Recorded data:
★ ★ ★

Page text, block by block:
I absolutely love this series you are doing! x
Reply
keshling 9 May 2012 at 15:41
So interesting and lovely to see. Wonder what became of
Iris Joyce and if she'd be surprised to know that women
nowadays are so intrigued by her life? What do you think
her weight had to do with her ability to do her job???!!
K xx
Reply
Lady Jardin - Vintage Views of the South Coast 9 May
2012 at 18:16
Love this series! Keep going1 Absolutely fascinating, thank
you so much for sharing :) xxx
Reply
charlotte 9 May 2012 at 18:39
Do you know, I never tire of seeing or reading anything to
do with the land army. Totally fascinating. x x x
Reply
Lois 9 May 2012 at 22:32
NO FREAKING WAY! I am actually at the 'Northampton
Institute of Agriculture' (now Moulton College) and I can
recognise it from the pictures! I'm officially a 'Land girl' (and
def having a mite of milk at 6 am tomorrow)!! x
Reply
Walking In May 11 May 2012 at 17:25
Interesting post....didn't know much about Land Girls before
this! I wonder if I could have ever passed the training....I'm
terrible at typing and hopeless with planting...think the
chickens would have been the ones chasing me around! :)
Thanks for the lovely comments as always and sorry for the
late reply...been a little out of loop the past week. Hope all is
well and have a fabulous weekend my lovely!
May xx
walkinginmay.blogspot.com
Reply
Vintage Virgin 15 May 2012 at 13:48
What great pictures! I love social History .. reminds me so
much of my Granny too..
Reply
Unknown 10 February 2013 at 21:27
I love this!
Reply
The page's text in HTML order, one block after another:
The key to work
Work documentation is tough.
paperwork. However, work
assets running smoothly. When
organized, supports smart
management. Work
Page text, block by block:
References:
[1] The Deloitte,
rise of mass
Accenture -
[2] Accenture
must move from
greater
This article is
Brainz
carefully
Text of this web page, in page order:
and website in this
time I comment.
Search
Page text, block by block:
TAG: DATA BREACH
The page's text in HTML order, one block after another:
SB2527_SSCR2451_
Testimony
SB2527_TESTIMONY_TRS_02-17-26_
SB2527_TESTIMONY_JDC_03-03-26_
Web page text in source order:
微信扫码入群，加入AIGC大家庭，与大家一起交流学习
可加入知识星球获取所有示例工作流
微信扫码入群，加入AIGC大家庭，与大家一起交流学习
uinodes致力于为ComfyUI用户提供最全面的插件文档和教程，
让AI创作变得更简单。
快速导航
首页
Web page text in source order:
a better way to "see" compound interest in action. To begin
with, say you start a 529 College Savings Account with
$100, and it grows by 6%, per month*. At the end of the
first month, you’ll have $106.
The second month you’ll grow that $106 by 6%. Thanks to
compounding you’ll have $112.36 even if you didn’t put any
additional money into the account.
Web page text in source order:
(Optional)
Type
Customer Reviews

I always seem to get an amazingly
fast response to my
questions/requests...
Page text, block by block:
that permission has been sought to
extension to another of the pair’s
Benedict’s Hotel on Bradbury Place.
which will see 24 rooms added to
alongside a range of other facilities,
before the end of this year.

★ ★ ★

Exercise goal: Check each line above for "think" and return the ones that have it.

Exercise answer:
nowadays are so intrigued by her life? What do you think
terrible at typing and hopeless with planting...think the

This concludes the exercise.